I am still a beginner in BigQuery. Any suggestion/solution is highly appreciated

  • Unfortunately, as your view retrieves the last state of your data (without duplicates), it processes all the table and doesn’t use partition. You can maybe think about another system to remove duplicates. – Mazlum Tosun Sep 16 '22 at 19:45
  • This is a question for a processing SQL warehouse and not BigQuery. But can you limit the days you need to look back? Then include a `where date(createDt)>current_date()-3` You need also the history, then run your query scheduled once a day into a table `myView _helper` and query in your view that table as well.
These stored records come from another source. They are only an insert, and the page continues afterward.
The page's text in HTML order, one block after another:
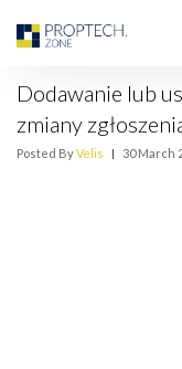
Dodawanie lub
zmiany
Posted ByVelis | 30 March
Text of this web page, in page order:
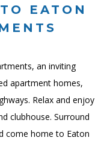
EATON
an inviting
apartment homes,
Relax and enjoy
clubhouse. Surround
come home to Eaton
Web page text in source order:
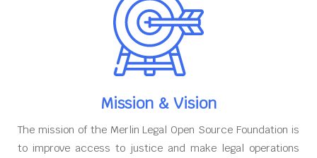
Mission & Vision
The mission of the Merlin Legal Open Source Foundation is
to improve access to justice and make legal operations
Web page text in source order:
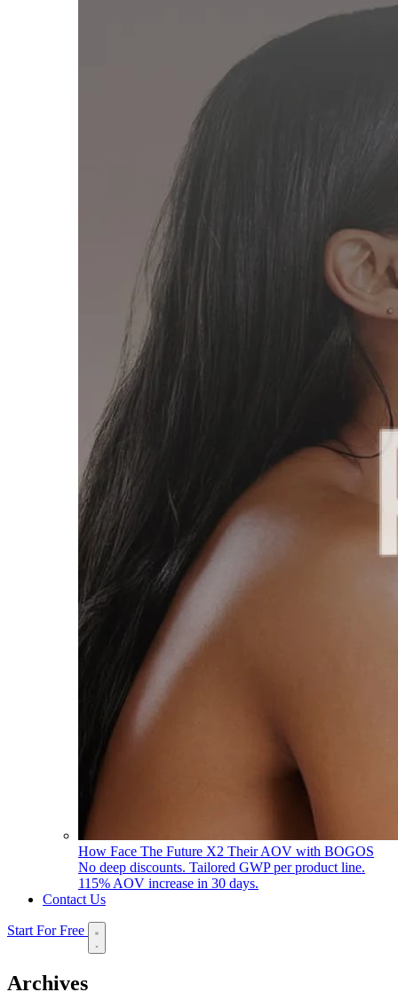
How Face The Future X2 Their AOV with BOGOS
No deep discounts. Tailored GWP per product line.
115% AOV increase in 30 days.
Contact Us
Start For Free
Archives
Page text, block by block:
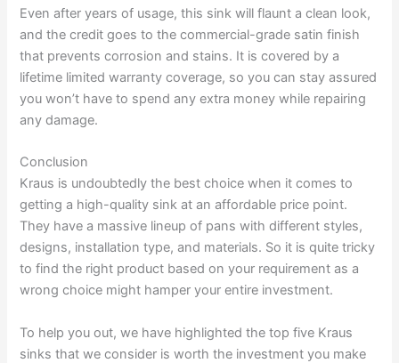
Even after years of usage, this sink will flaunt a clean look,
and the credit goes to the commercial-grade satin finish
that prevents corrosion and stains. It is covered by a
lifetime limited warranty coverage, so you can stay assured
you won’t have to spend any extra money while repairing
any damage.
Conclusion
Kraus is undoubtedly the best choice when it comes to
getting a high-quality sink at an affordable price point.
They have a massive lineup of pans with different styles,
designs, installation type, and materials. So it is quite tricky
to find the right product based on your requirement as a
wrong choice might hamper your entire investment.
To help you out, we have highlighted the top five Kraus
sinks that we consider is worth the investment you make
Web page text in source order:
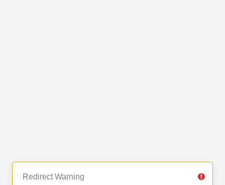
Redirect Warning
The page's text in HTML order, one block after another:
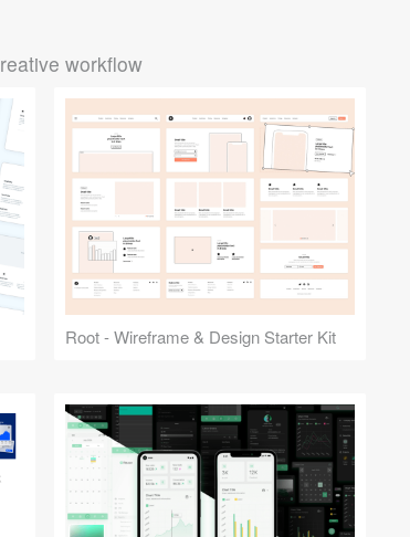
workflow
Root - Wireframe & Design Starter Kit
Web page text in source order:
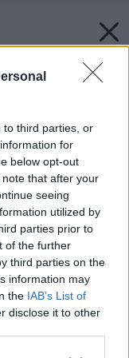
to third parties, or
for
below opt-out
that after your
seeing
utilized by
parties prior to
of the further
third parties on the
information may
the IAB’s List of
disclose it to other
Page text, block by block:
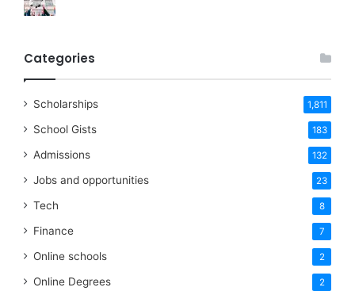
Categories
Scholarships 1,811
School Gists 183
Admissions 132
Jobs and opportunities 23
Tech 8
Finance 7
Online schools 2
Online Degrees 2
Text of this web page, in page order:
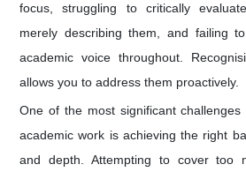
focus, struggling to critically
merely describing them, and failing
academic voice throughout.
allows you to address them proactively.
One of the most significant
academic work is achieving the right
and depth. Attempting to cover too
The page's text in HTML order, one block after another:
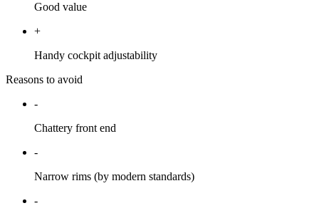
Good value
+
Handy cockpit adjustability
Reasons to avoid
-
Chattery front end
-
Narrow rims (by modern standards)
-
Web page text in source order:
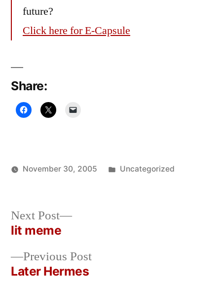
future?
Click here for E-Capsule
Share:
November 30, 2005
Posted
Uncategorized
Post
navigation
Previous PostPrevious
Later Hermes
Next Post
Next
lit meme
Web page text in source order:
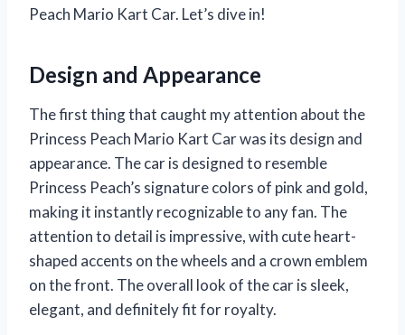
Peach Mario Kart Car. Let’s dive in!
Design and Appearance
The first thing that caught my attention about the
Princess Peach Mario Kart Car was its design and
appearance. The car is designed to resemble
Princess Peach’s signature colors of pink and gold,
making it instantly recognizable to any fan. The
attention to detail is impressive, with cute heart-
shaped accents on the wheels and a crown emblem
on the front. The overall look of the car is sleek,
elegant, and definitely fit for royalty.
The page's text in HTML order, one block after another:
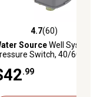
out of 5 stars with 60
4.7(60)
SourceWell System
Switch, 40/60 PSI
.99
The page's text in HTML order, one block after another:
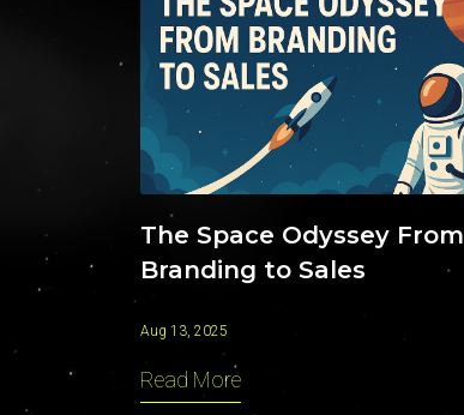
The Space Odyssey From
Branding to Sales
Aug 13, 2025
Read More
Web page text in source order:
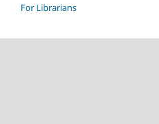
For Librarians
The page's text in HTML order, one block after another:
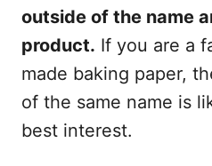
outside of the name
product. If you are a
made baking paper,
of the same name is
best interest.
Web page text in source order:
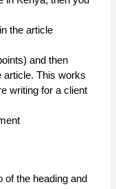
the article
and then
article. This works
writing for a client
of the heading and
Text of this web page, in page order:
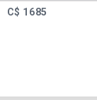
C$ 1685
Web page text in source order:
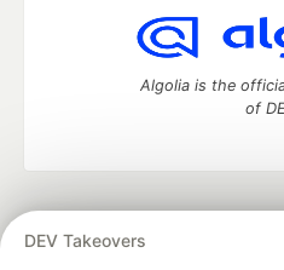
DEV Takeovers
Algolia is the
of
development and
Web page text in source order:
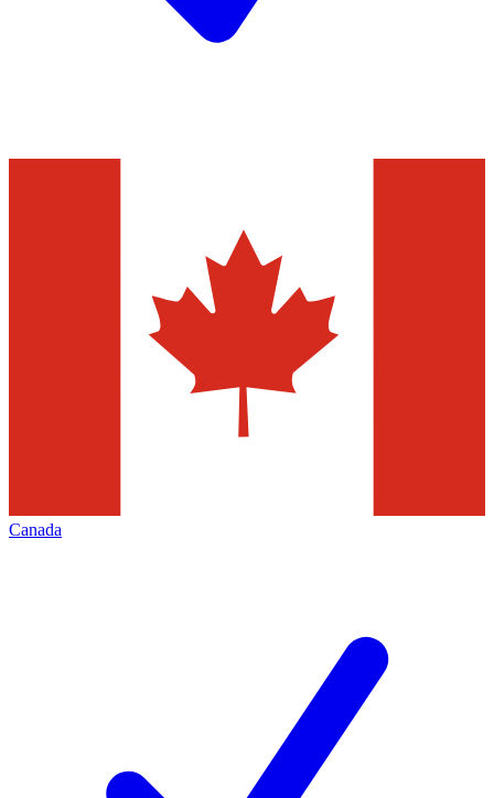
Canada
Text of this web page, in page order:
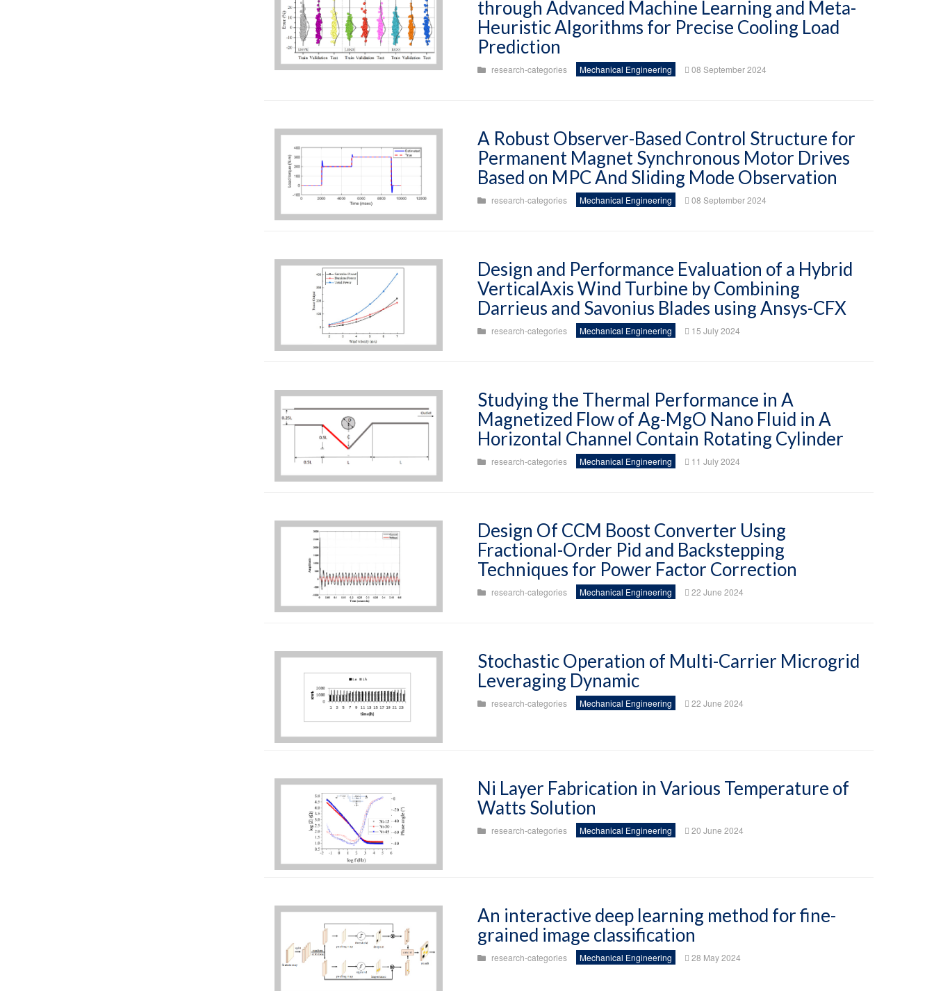
through Advanced Machine Learning and Meta-
Heuristic Algorithms for Precise Cooling Load
Prediction
research-categories Mechanical Engineering 08 September 2024
A Robust Observer-Based Control Structure for
Permanent Magnet Synchronous Motor Drives
Based on MPC And Sliding Mode Observation
research-categories Mechanical Engineering 08 September 2024
Design and Performance Evaluation of a Hybrid
VerticalAxis Wind Turbine by Combining
Darrieus and Savonius Blades using Ansys-CFX
research-categories Mechanical Engineering 15 July 2024
Studying the Thermal Performance in A
Magnetized Flow of Ag-MgO Nano Fluid in A
Horizontal Channel Contain Rotating Cylinder
research-categories Mechanical Engineering 11 July 2024
Design Of CCM Boost Converter Using
Fractional-Order Pid and Backstepping
Techniques for Power Factor Correction
research-categories Mechanical Engineering 22 June 2024
Stochastic Operation of Multi-Carrier Microgrid
Leveraging Dynamic
research-categories Mechanical Engineering 22 June 2024
Ni Layer Fabrication in Various Temperature of
Watts Solution
research-categories Mechanical Engineering 20 June 2024
An interactive deep learning method for fine-
grained image classification
research-categories Mechanical Engineering 28 May 2024
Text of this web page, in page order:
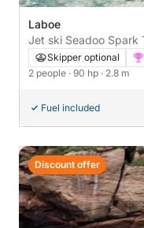
Laboe
Skipper optional
2 people · 90 hp · 2.8 m
Fuel included
Discount offer
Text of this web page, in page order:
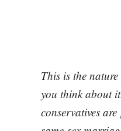
This is the
you think about
conservatives
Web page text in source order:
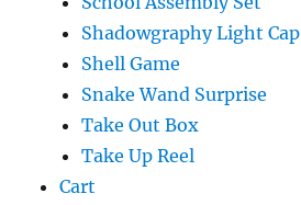
Shadowgraphy Light Cap
Shell Game
Snake Wand Surprise
Take Out Box
Take Up Reel
Cart
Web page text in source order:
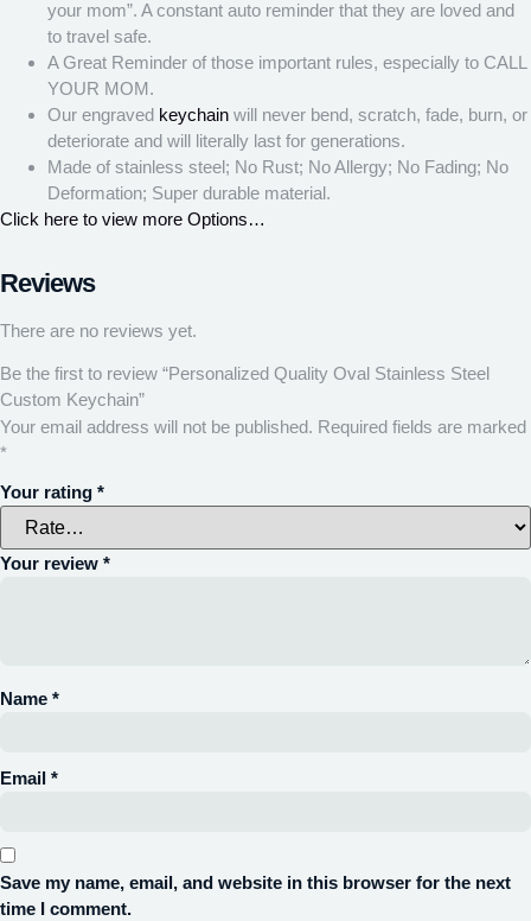
your mom”. A constant auto reminder that they are loved and
to travel safe.
A Great Reminder of those important rules, especially to CALL
YOUR MOM.
Our engraved keychain will never bend, scratch, fade, burn, or
deteriorate and will literally last for generations.
Made of stainless steel; No Rust; No Allergy; No Fading; No
Deformation; Super durable material.
Click here to view more Options…
Reviews
There are no reviews yet.
Be the first to review “Personalized Quality Oval Stainless Steel
Custom Keychain”
Your email address will not be published. Required fields are marked
*
Your rating *
Your review *
Name *
Email *
Save my name, email, and website in this browser for the next
time I comment.
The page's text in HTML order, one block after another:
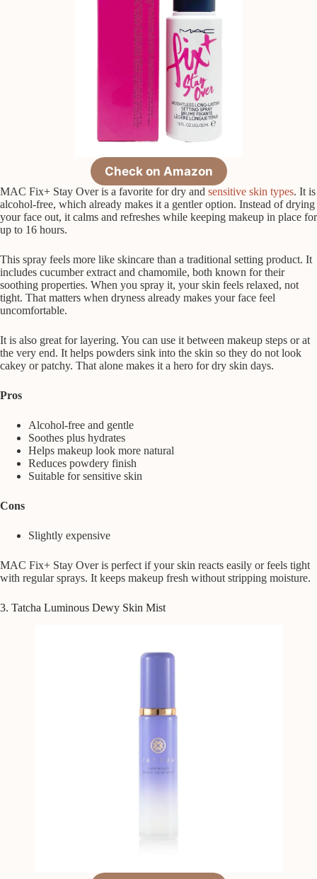
Check on Amazon
MAC Fix+ Stay Over is a favorite for dry and sensitive skin types. It is
alcohol-free, which already makes it a gentler option. Instead of drying
your face out, it calms and refreshes while keeping makeup in place for
up to 16 hours.
This spray feels more like skincare than a traditional setting product. It
includes cucumber extract and chamomile, both known for their
soothing properties. When you spray it, your skin feels relaxed, not
tight. That matters when dryness already makes your face feel
uncomfortable.
It is also great for layering. You can use it between makeup steps or at
the very end. It helps powders sink into the skin so they do not look
cakey or patchy. That alone makes it a hero for dry skin days.
Pros
Alcohol-free and gentle
Soothes plus hydrates
Helps makeup look more natural
Reduces powdery finish
Suitable for sensitive skin
Cons
Slightly expensive
MAC Fix+ Stay Over is perfect if your skin reacts easily or feels tight
with regular sprays. It keeps makeup fresh without stripping moisture.
3. Tatcha Luminous Dewy Skin Mist
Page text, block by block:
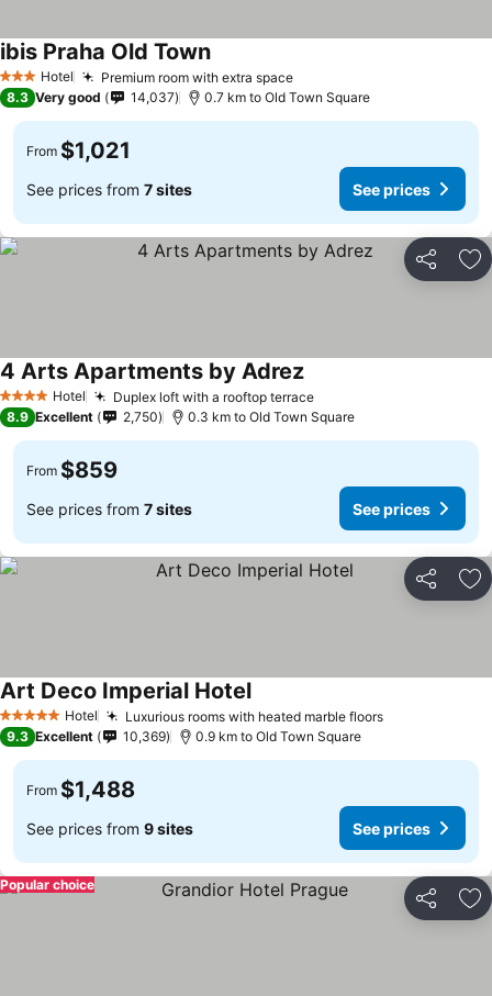
3 StarsHotel Premium room with extra space
ibis Praha Old Town
8.3 Very good 14,037 0.7 km to Old Town Square
From $1,021
See prices from 7 sites See prices
Share
4 Stars Hotel Duplex loft with a rooftop terrace
4 Arts Apartments by Adrez
8.9 Excellent 2,750 0.3 km to Old Town Square
From $859
See prices from 7 sites See prices
Share
5 Stars Hotel Luxurious rooms with heated marble floors
Art Deco Imperial Hotel
9.3 Excellent 10,369 0.9 km to Old Town Square
From $1,488
See prices from 9 sites See prices
Share
Popular choice

This will only help, if there are many entries to an ID. Please give some more information about the size, how often the view will run. – Samuel Sep 17 '22 at 09:02
  • @Samuel This table is being loaded with streaming data. On an average we may get 500 - 1000 rows getting ingested. The volume is not high. The structure from Kafka will be parsed in JSON format by Spark and loaded to BQ. The BQ table has a nested structure in it. This data needs to be consumed for reporting(Tableau) where they will primarily filter on createDt, but they need only latest record per ID. So I thought I will create a view to handle this and then give the view to the reporting team. The reporting has be near real time. – Harikrishnan Balachandran Sep 17 '22 at 14:23
  • Is it payable for you to run the query of your current view once a day? How large is a table where you safe the quered data of your view? Would it be ok that for each optimized view to get this table and todays data billed? Are all column needed for the reporting or can be some removed to save the billing amount? – Samuel Sep 17 '22 at 17:38
  • @Samuel - I solved the issue. Check the answers below. Thanks for your time! – Harikrishnan Balachandran Sep 18 '22 at 11:50

1 Answers1

1

Turns out that if you apply ARRAY_AGG(t ORDER BY updatedTime DESC LIMIT 1)[OFFSET(0)] to all the columns individually and select them to define the view, the partitioned column works! Also I am lucky since the partitioned column createDt wouldn't change once the ID is created. So I included it in the group by. Below is the solution,

Create view myView
SELECT ID,createDT, 
  ARRAY_AGG(col1 ORDER BY updatedTime DESC)[OFFSET(0)] AS col1,
  ARRAY_AGG(col2 ORDER BY updatedTime DESC)[OFFSET(0)] AS col2
FROM `yourTable`
GROUP BY ID,createDT

Now if I query my view with createDT as filter, only the intended partition is being read. I have tested it with large data and it works

NOTE: I got curious if adding the partitioned column createDT in group by alone would solve the problem and tried the same in .* query posted in query. But it still doesn't work. I guess it essential to apply ARRAY_AGG to each column. Sounds silly but that's how it is :)